_Action item_. Your answer should consist of all lines in the listing that hold the word "minute".

++++ Record set

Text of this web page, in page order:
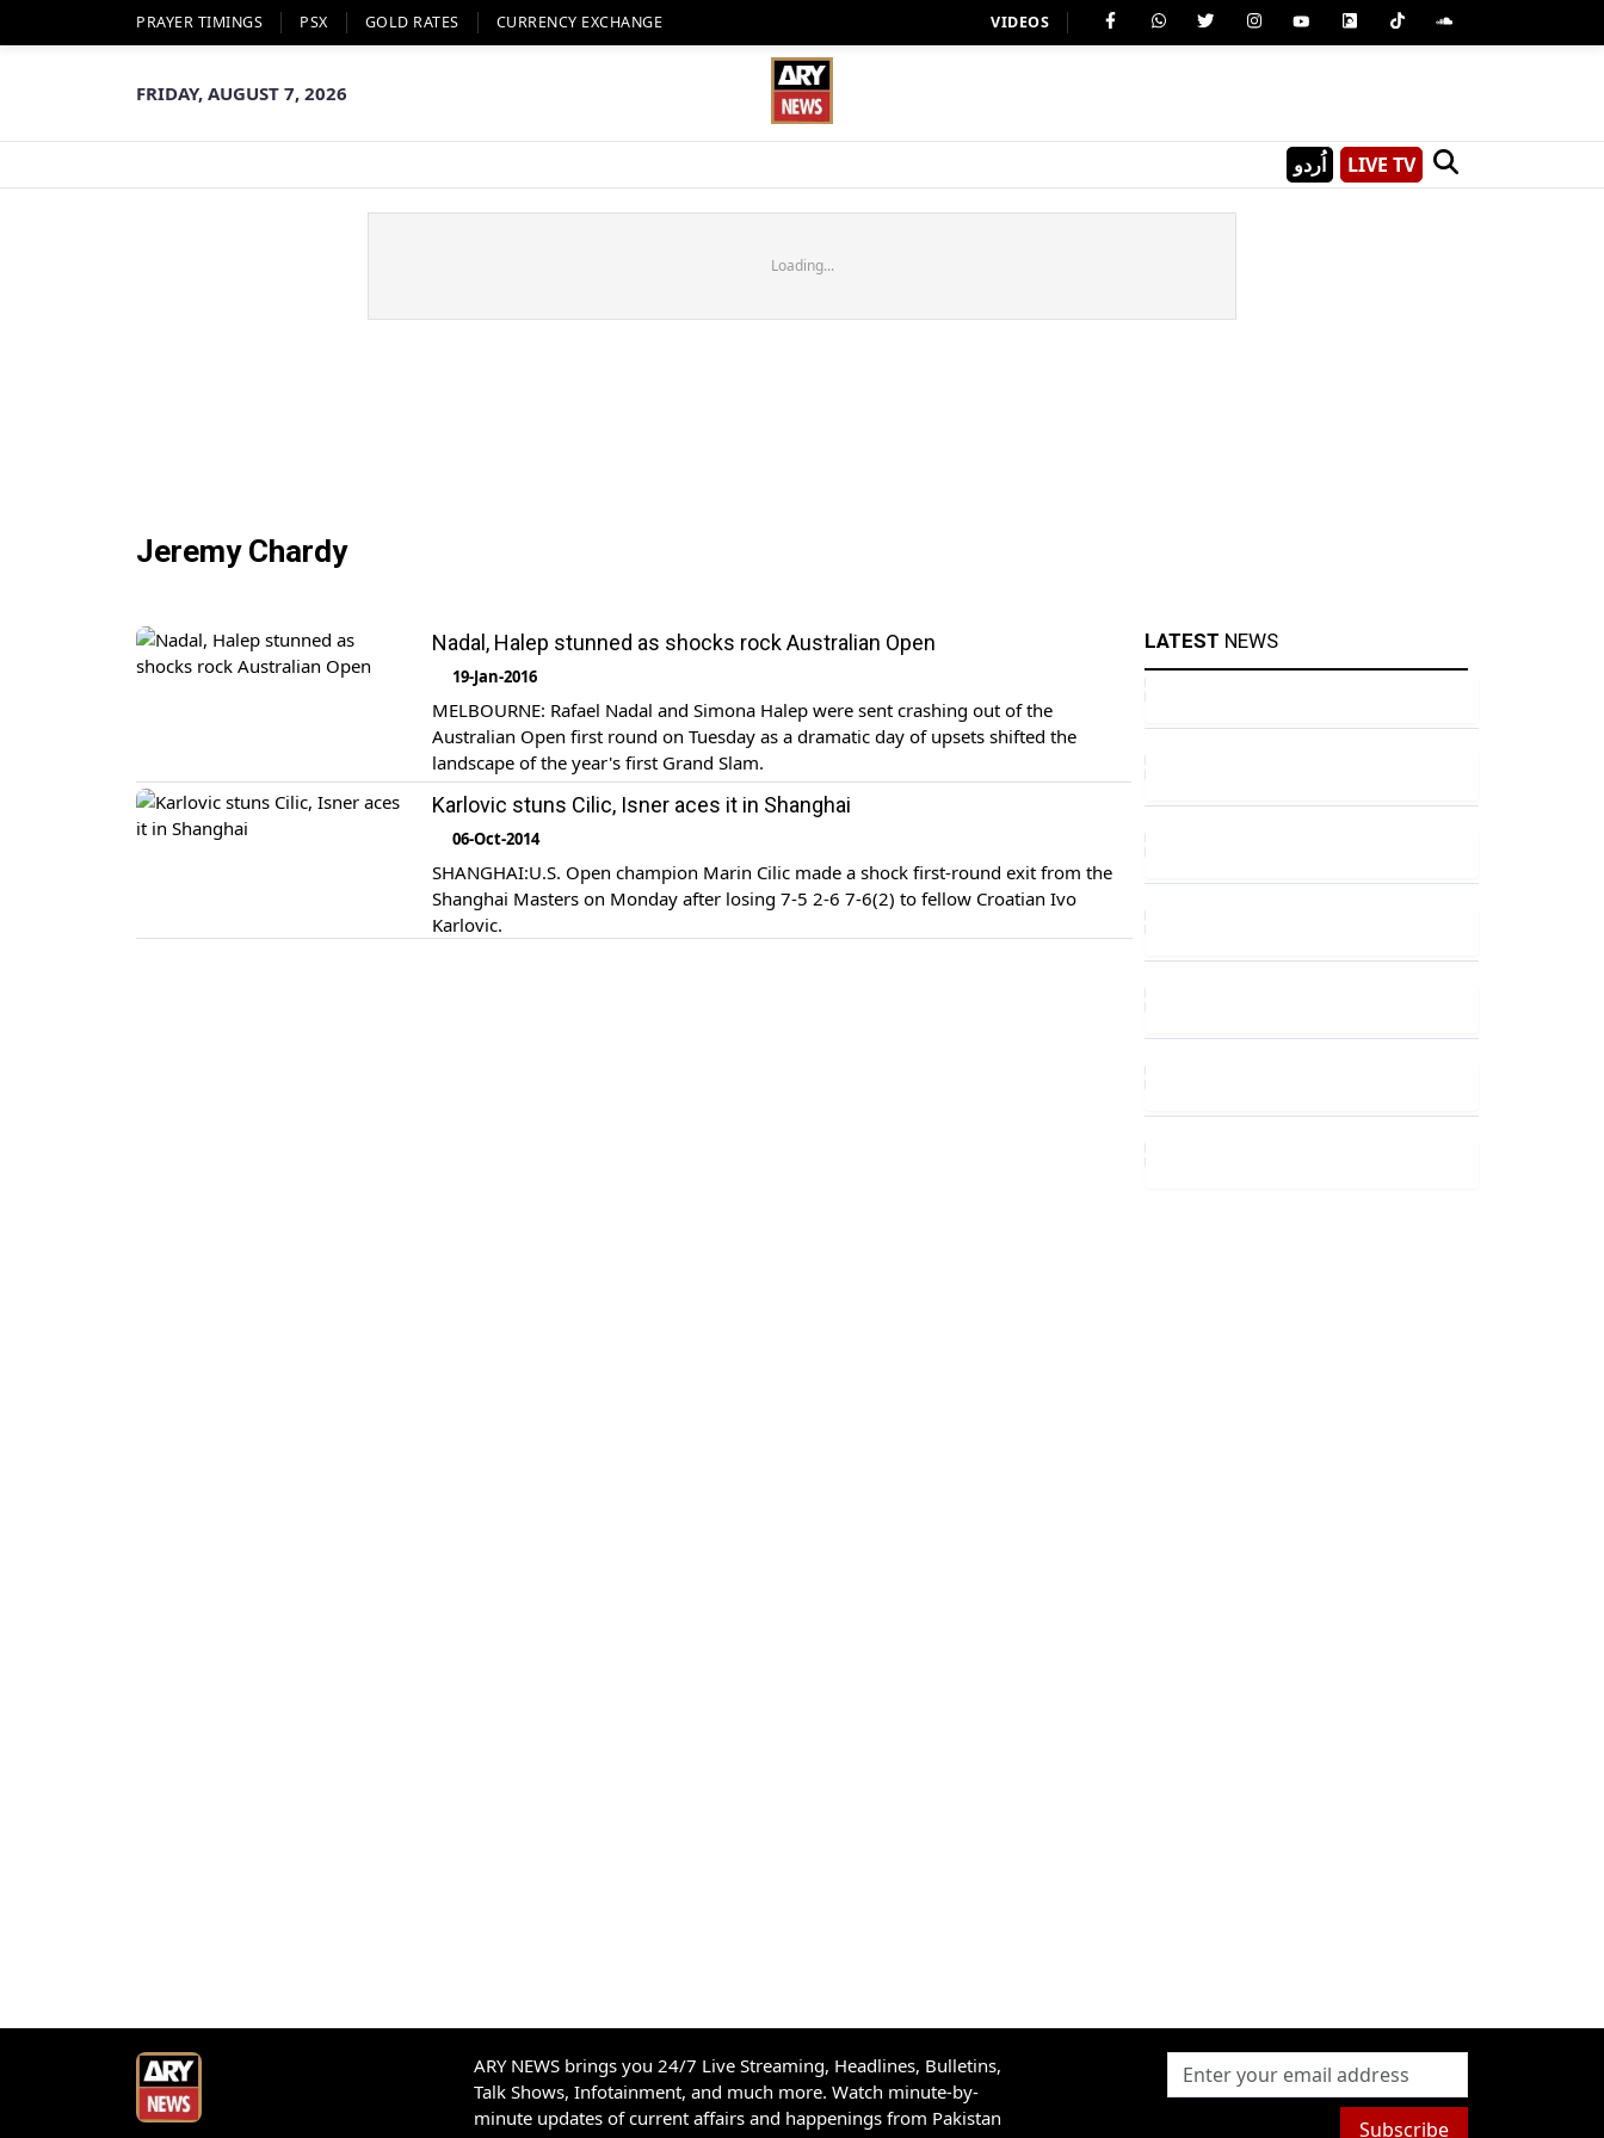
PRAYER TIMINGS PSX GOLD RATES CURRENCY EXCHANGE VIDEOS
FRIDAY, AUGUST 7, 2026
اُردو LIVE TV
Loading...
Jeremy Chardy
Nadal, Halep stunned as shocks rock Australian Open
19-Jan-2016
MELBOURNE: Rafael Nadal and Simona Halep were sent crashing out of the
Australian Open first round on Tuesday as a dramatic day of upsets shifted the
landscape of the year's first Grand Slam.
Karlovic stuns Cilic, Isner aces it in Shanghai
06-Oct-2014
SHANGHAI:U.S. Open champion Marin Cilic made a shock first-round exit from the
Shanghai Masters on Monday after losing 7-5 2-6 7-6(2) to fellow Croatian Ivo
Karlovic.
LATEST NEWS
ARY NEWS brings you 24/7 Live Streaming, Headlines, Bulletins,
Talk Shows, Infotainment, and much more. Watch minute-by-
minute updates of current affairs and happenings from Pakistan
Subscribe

++++++++

_Task response_.
Talk Shows, Infotainment, and much more. Watch minute-by-
minute updates of current affairs and happenings from Pakistan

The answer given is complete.